Pipelining Loops

Although loop unrolling exposes concurrency, it does not address the issue of keeping all elements in a kernel data path busy at all times. This is necessary for maximizing kernel throughput and performance. Even in an unrolled case, loop control dependencies can lead to sequential behavior. The sequential behavior of operations results in idle hardware and a loss of performance.

Xilinx addresses this issue by introducing a vendor extension on top of the OpenCL 2.0 specification for loop pipelining. The Xilinx attribute for loop pipelining is xcl_pipeline_loop.
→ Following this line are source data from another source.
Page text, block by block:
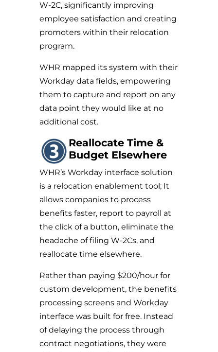
W-2C, significantly improving
employee satisfaction and creating
promoters within their relocation
program.
WHR mapped its system with their
Workday data fields, empowering
them to capture and report on any
data point they would like at no
additional cost.
Reallocate Time &
Budget Elsewhere
WHR’s Workday interface solution
is a relocation enablement tool; It
allows companies to process
benefits faster, report to payroll at
the click of a button, eliminate the
headache of filing W-2Cs, and
reallocate time elsewhere.
Rather than paying $200/hour for
custom development, the benefits
processing screens and Workday
interface was built for free. Instead
of delaying the process through
contract negotiations, they were
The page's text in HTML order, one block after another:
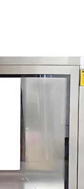
simultaneously,
Pass Box offers
Its sleek and
ensuring it
Electronic Interlock
requirements. From
configurations
floor type, this pass
adaptability.
Pass Box boasts
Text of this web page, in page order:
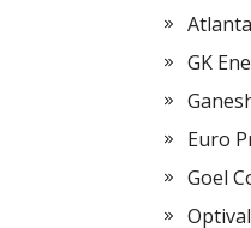
GK
Euro
Goel
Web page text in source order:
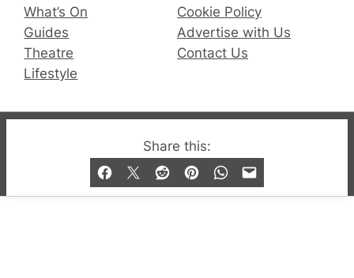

By default, the SDAccel™ compiler automatically applies this attribute on the innermost loop with trip count more than 64 or its parent loop when its trip count is less than or equal 64.

To understand the effect of loop pipelining on performance, consider the following code example:
__kernel __attribute__ ((reqd_work_group_size(1, 1, 1)))
void vaccum(__global const int* a, __global const int* b, __global int* result) 
{
    int tmp = 0;

    LOOP_I: for (int i=0; i < 32; i++) {
        tmp += a[i] * b[i];
    }
    result[0] = tmp;
}
During the kernel compilation, the compiler automatically adds xcl_pipelie_loop attribute to LOOP_I, which conceptually looks like the code snippet below:
__kernel __attribute__ ((reqd_work_group_size(1, 1, 1)))
void vaccum(__global const int* a, __global const int* b, __global int* result) 
{
    int tmp = 0;

    __attribute__((xcl_pipeline_loop))
    LOOP_I: for (int i=0; i < 32; i++) {
        tmp += a[i] * b[i];
    }
    result[0] = tmp;
}
Adding this attribute exposes the pipeline nature of the design to the compiler. In turn, the compiler then adds appropriate pipelining to improve the performance of the design. The figure below shows a timing diagram of the vector accumulator before and after exposing loop pipelining. The diagram on top is sequential in nature and was confirmed with the Application Timeline for the un-pipelined kernel. The diagram below shows the improved timing of the pipelined version. Notice how the different operations are kept busy throughout the loop iterations. Similar to loop unrolling, this exploits the vast hardware resources available on an FPGA.